Phytother Res. 2010 Apr;24(4):525-30. doi: 10.1002/ptr.2975.
The analgesic effects of vanillin on neuropathic pain was evaluated using thermal sensitivity and mechanical allodynia using the sciatic nerve constriction model (n = 30 rats). To determine the pharmacokinetics of vanillin, rats (n = 6/administration route) received either 20 or 100 mg/kg of vanillin i.v. and p.o., respectively. For the pharmacodynamic study, baseline levels for hyperalgesia and allodynia were taken for 5 days prior to surgery. Following surgery each group (n = 6 rats/group) received either vanillin (50 mg/kg or 100 mg/kg), morphine (2 mg/kg or 6 mg/kg) or the vehicle only. Pharmacokinetic results following p.o. administrations are C(max) 290.24 ng/mL, T(max) 4 h, relative clearance 62.17 L/h/kg and T(1/2) 10.3 h. The bioavailability is 7.6%. Mechanical allodynia was decreased on treatment days 1, 2, 3, 5 (p < 0.003) and not on day 4 (p > 0.02) with 50 mg/kg vanillin, whereas at 100 mg/kg p.o. a decrease was noted only on days 7 and 8 (p < 0.003). No effect on hyperalgesia was seen following vanillin administration. In conclusion, vanillin is bioavailable and seems to have an alleviating effect on mechanical allodynia, and not on hyperalgesia, when evaluated with a chronic constriction nerve injury rat model of neuropathic pain.

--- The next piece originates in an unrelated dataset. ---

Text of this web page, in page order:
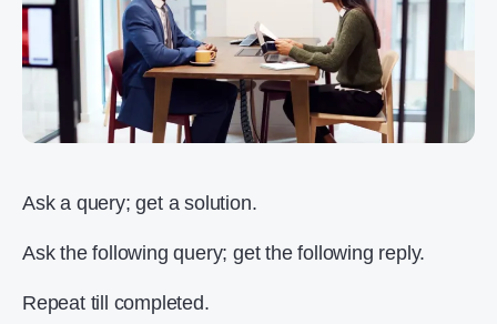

采用坐骨神经结扎模型(n = 30 只大鼠),评估香草醛对神经病理性疼痛的镇痛作用,采用热敏感性和机械性痛觉过敏来评估。为了确定香草醛的药代动力学,分别给大鼠(n = 6/给药途径)静脉内和口服给予 20 或 100 mg/kg 的香草醛。在药效学研究中,在手术前 5 天测量痛觉过敏和痛觉过敏的基线水平。手术后,每组(n = 6 只大鼠/组)分别给予香草醛(50 mg/kg 或 100 mg/kg)、吗啡(2 mg/kg 或 6 mg/kg)或仅给予载体。口服给药后的药代动力学结果为 C(max)290.24 ng/mL、T(max)4 h、相对清除率 62.17 L/h/kg 和 T(1/2)10.3 h。生物利用度为 7.6%。在治疗第 1、2、3、5 天(p < 0.003),但在第 4 天(p > 0.02),50 mg/kg 香草醛降低了机械性痛觉过敏,而在口服 100 mg/kg 时,仅在第 7 和第 8 天(p < 0.003)观察到降低。香草醛给药后对痛觉过敏没有影响。结论,用慢性缩窄性神经损伤大鼠神经病理性疼痛模型评估时,香草醛是可生物利用的,似乎对机械性痛觉过敏有缓解作用,而对痛觉过敏没有作用。